- RECORDS TO USE:
>>>
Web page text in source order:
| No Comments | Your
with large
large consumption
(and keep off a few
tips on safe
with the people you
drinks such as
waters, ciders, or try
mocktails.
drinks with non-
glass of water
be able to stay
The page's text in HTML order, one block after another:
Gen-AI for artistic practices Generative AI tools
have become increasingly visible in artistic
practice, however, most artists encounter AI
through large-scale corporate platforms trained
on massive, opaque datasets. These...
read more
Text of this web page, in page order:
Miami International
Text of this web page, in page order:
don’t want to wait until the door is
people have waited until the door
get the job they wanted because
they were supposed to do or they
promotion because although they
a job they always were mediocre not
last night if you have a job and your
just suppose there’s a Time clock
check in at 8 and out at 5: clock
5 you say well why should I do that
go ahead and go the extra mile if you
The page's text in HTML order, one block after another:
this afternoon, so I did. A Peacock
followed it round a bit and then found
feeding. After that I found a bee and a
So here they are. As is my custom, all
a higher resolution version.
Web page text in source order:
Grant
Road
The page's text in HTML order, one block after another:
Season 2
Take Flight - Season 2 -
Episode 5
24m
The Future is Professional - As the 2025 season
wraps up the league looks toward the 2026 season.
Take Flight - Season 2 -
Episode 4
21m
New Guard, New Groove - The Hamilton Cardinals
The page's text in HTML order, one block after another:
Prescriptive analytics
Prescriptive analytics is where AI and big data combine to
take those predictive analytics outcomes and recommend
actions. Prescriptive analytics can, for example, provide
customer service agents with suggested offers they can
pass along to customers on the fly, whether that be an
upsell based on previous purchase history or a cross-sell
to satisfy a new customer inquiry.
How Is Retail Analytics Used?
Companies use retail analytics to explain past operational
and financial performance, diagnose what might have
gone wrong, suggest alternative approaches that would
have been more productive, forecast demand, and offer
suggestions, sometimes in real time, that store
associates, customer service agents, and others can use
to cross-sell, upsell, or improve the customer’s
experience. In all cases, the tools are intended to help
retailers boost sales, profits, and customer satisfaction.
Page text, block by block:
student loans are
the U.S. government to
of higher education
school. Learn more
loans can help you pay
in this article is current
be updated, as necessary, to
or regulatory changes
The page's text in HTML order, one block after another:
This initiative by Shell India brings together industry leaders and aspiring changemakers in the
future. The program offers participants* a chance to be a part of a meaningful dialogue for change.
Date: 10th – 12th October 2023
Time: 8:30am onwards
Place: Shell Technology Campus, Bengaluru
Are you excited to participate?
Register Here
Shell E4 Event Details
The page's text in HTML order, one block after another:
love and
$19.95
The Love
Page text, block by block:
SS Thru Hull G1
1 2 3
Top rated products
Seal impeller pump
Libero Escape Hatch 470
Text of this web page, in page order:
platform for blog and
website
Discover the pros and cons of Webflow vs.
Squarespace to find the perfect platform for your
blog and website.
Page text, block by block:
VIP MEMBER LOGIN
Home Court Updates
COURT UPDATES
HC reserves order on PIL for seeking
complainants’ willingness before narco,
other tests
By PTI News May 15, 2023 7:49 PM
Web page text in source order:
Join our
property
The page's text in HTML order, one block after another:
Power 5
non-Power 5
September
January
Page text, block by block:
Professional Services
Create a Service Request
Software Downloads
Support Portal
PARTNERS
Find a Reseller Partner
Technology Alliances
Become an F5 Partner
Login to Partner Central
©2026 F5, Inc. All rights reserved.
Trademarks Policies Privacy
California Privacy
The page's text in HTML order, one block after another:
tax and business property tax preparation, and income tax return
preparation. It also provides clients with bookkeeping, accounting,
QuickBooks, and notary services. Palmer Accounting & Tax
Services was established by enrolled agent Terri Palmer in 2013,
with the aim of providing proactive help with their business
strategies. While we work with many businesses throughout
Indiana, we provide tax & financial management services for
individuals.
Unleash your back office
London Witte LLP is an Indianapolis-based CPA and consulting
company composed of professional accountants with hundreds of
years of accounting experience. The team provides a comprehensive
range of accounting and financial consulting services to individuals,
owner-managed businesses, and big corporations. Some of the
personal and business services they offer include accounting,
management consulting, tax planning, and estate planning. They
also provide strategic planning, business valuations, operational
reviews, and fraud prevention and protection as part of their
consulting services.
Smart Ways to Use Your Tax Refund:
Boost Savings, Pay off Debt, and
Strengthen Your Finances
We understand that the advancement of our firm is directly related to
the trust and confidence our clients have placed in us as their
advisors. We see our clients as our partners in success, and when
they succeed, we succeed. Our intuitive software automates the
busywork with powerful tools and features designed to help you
<<<
Output all of the data without altering a single line.

Web page text in source order:
| No Comments | Your
with large
large consumption
(and keep off a few
tips on safe
with the people you
drinks such as
waters, ciders, or try
mocktails.
drinks with non-
glass of water
be able to stay
The page's text in HTML order, one block after another:
Gen-AI for artistic practices Generative AI tools
have become increasingly visible in artistic
practice, however, most artists encounter AI
through large-scale corporate platforms trained
on massive, opaque datasets. These...
read more
Text of this web page, in page order:
Miami International
Text of this web page, in page order:
don’t want to wait until the door is
people have waited until the door
get the job they wanted because
they were supposed to do or they
promotion because although they
a job they always were mediocre not
last night if you have a job and your
just suppose there’s a Time clock
check in at 8 and out at 5: clock
5 you say well why should I do that
go ahead and go the extra mile if you
The page's text in HTML order, one block after another:
this afternoon, so I did. A Peacock
followed it round a bit and then found
feeding. After that I found a bee and a
So here they are. As is my custom, all
a higher resolution version.
Web page text in source order:
Grant
Road
The page's text in HTML order, one block after another:
Season 2
Take Flight - Season 2 -
Episode 5
24m
The Future is Professional - As the 2025 season
wraps up the league looks toward the 2026 season.
Take Flight - Season 2 -
Episode 4
21m
New Guard, New Groove - The Hamilton Cardinals
The page's text in HTML order, one block after another:
Prescriptive analytics
Prescriptive analytics is where AI and big data combine to
take those predictive analytics outcomes and recommend
actions. Prescriptive analytics can, for example, provide
customer service agents with suggested offers they can
pass along to customers on the fly, whether that be an
upsell based on previous purchase history or a cross-sell
to satisfy a new customer inquiry.
How Is Retail Analytics Used?
Companies use retail analytics to explain past operational
and financial performance, diagnose what might have
gone wrong, suggest alternative approaches that would
have been more productive, forecast demand, and offer
suggestions, sometimes in real time, that store
associates, customer service agents, and others can use
to cross-sell, upsell, or improve the customer’s
experience. In all cases, the tools are intended to help
retailers boost sales, profits, and customer satisfaction.
Page text, block by block:
student loans are
the U.S. government to
of higher education
school. Learn more
loans can help you pay
in this article is current
be updated, as necessary, to
or regulatory changes
The page's text in HTML order, one block after another:
This initiative by Shell India brings together industry leaders and aspiring changemakers in the
future. The program offers participants* a chance to be a part of a meaningful dialogue for change.
Date: 10th – 12th October 2023
Time: 8:30am onwards
Place: Shell Technology Campus, Bengaluru
Are you excited to participate?
Register Here
Shell E4 Event Details
The page's text in HTML order, one block after another:
love and
$19.95
The Love
Page text, block by block:
SS Thru Hull G1
1 2 3
Top rated products
Seal impeller pump
Libero Escape Hatch 470
Text of this web page, in page order:
platform for blog and
website
Discover the pros and cons of Webflow vs.
Squarespace to find the perfect platform for your
blog and website.
Page text, block by block:
VIP MEMBER LOGIN
Home Court Updates
COURT UPDATES
HC reserves order on PIL for seeking
complainants’ willingness before narco,
other tests
By PTI News May 15, 2023 7:49 PM
Web page text in source order:
Join our
property
The page's text in HTML order, one block after another:
Power 5
non-Power 5
September
January
Page text, block by block:
Professional Services
Create a Service Request
Software Downloads
Support Portal
PARTNERS
Find a Reseller Partner
Technology Alliances
Become an F5 Partner
Login to Partner Central
©2026 F5, Inc. All rights reserved.
Trademarks Policies Privacy
California Privacy
The page's text in HTML order, one block after another:
tax and business property tax preparation, and income tax return
preparation. It also provides clients with bookkeeping, accounting,
QuickBooks, and notary services. Palmer Accounting & Tax
Services was established by enrolled agent Terri Palmer in 2013,
with the aim of providing proactive help with their business
strategies. While we work with many businesses throughout
Indiana, we provide tax & financial management services for
individuals.
Unleash your back office
London Witte LLP is an Indianapolis-based CPA and consulting
company composed of professional accountants with hundreds of
years of accounting experience. The team provides a comprehensive
range of accounting and financial consulting services to individuals,
owner-managed businesses, and big corporations. Some of the
personal and business services they offer include accounting,
management consulting, tax planning, and estate planning. They
also provide strategic planning, business valuations, operational
reviews, and fraud prevention and protection as part of their
consulting services.
Smart Ways to Use Your Tax Refund:
Boost Savings, Pay off Debt, and
Strengthen Your Finances
We understand that the advancement of our firm is directly related to
the trust and confidence our clients have placed in us as their
advisors. We see our clients as our partners in success, and when
they succeed, we succeed. Our intuitive software automates the
busywork with powerful tools and features designed to help you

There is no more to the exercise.